My research mainly focuses on conditional text generation, that is, generating text from structured or unstructured input data (databases, texts, graphs, images, or videos). Quite often, the generated text is not faithful to the information contained in the input. These cases are referred to as hallucinations, or omissions, when relevant information that should appear in the generated text is missing. I study ways to address these issues in order to improve performance across different applications. Automatic summarization is a good example: when asking an LLM to produce a summary from one or several documents, the resulting summary must remain factually consistent with the input information.

A few years ago, I worked with Angela Fan (from Meta) on the automatic generation of biographies from texts collected on the web. We observed that for women’s biographies there was significantly less available information, which resulted in lower-quality generated texts. We also found that this problem became more pronounced in a multilingual setting. For instance, when working with English-language documents and attempting to generate the biography of an Asian scientist, the quality was significantly lower than for the biography of an English scientist. This was largely due to the fact that the documents we used were only in English. Clearly, if we want to generate the biography of a Thai woman, it is much better to retrieve texts written in Thai.
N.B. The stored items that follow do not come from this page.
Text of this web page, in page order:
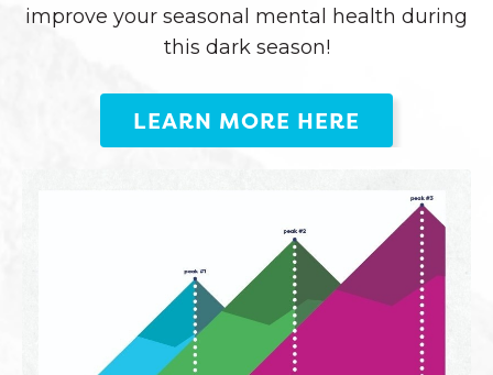
improve your seasonal mental health during
this dark season!
LEARN MORE HERE
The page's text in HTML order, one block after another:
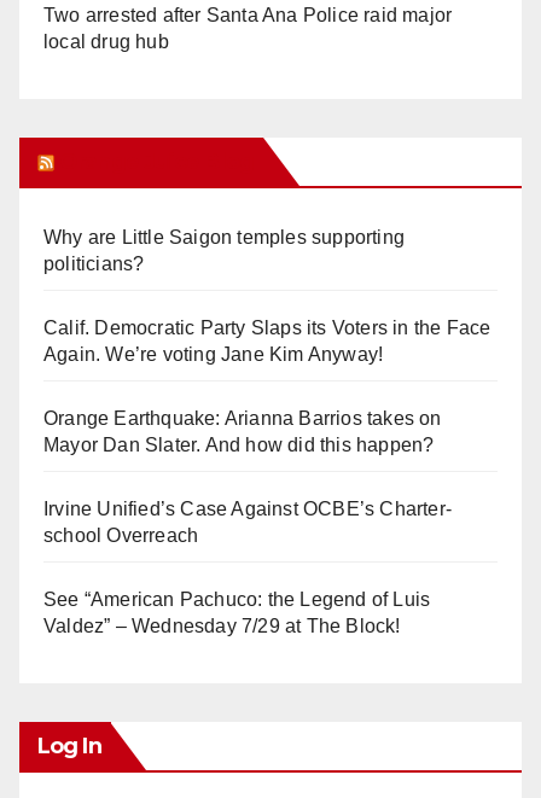
Two arrested after Santa Ana Police raid major
local drug hub
Why are Little Saigon temples supporting
politicians?
Calif. Democratic Party Slaps its Voters in the Face
Again. We’re voting Jane Kim Anyway!
Orange Earthquake: Arianna Barrios takes on
Mayor Dan Slater. And how did this happen?
Irvine Unified’s Case Against OCBE’s Charter-
school Overreach
See “American Pachuco: the Legend of Luis
Valdez” – Wednesday 7/29 at The Block!
Log In

Generating text not only from multiple documents but also from multilingual sources remains a difficult task. This is another topic I would like to address within the ENACT research chair.

Finally, I am also interested in how these models are evaluated. Typically, we rely on a benchmark dataset that contains both the inputs (raw data) and the expected outputs. The texts generated by the models are then compared to the outputs in this benchmark dataset. The challenge is that, in multilingual settings, we often lack such benchmark datasets, and creating them is extremely costly. One of the objectives of the ENACT chair is therefore to propose innovative methods to automate the creation of benchmark datasets, and/or to develop reference-free evaluation metrics. These would make it possible to evaluate the outputs of LLM not against reference texts, but directly against the input data—for example by comparing a generated summary with the document(s) it summarizes.
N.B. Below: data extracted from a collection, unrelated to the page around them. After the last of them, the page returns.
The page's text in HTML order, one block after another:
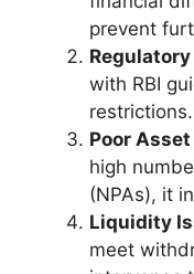
prevent
with RBI
restrictions.
Poor
high
(NPAs), it
Liquidity
meet
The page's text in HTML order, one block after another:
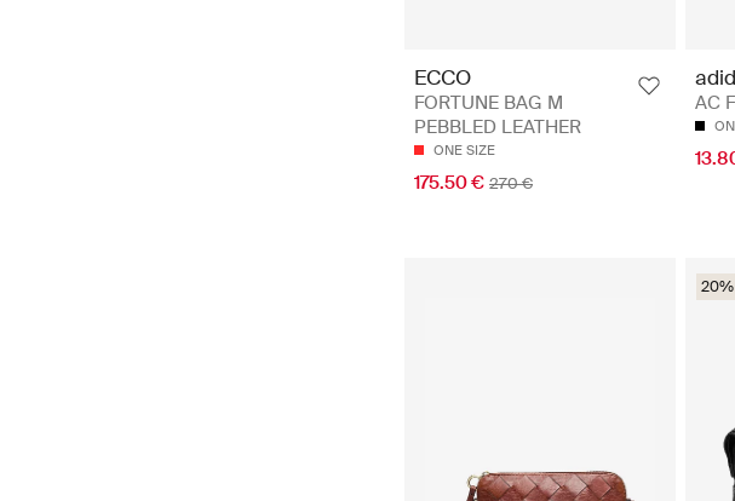
ECCO
FORTUNE BAG M
PEBBLED LEATHER
ONE SIZE
175.50 € 270 €
AC

Q: What kind of collaborations do you aim to establish, and what impact do you expect this chair to have in the short and long term?

An academic collaboration is already in place through a doctoral contract funded by the chair. The PhD student will be co-supervised with Professor Gatt from Utrecht University in the Netherlands.
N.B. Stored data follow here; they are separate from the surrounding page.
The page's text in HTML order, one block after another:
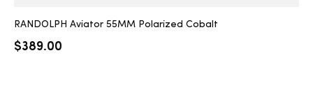
RANDOLPH Aviator 55MM Polarized Cobalt
$389.00
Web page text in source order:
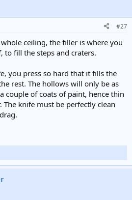
#27
ceiling, the filler is where you
to fill the steps and craters.
you press so hard that it fills the
rest. The hollows will only be as
couple of coats of paint, hence thin
The knife must be perfectly clean

On the industry side, we collaborate with the company DeuxTec, based in Luxembourg, as part of the supervision of Alejandra Lorenzo’s PhD. The company develops software to monitor clinical activities in oncology. Together, we are working on a system capable of processing clinicians’ letters in order to automatically extract specific information (sets of attribute–value pairs) and transfer it into web forms. Currently, this task is performed manually.

I also collaborate with the Nancy-based start-up Cyber4Care. The objective is to develop sovereign conversational agents tailored to the operational and regulatory needs of organizations, particularly for crisis management in a wide range of contexts—such as municipalities, hospitals, or industrial companies—while ensuring continuity of operations.

A third collaboration is underway with URS (Unified Resource Sphere), a Paris-based startup. The goal is to develop a sovereign software platform for the management, traceability, and validation of knowledge extracted from texts. Given a specific information need, such a system would make it possible to generate validated and sourced knowledge and structure it in a way that reveals connections between insights from different domains, thereby fostering serendipity.

These three projects reflect a broader ambition: to tackle the challenge of the reliability of texts produced by LLM.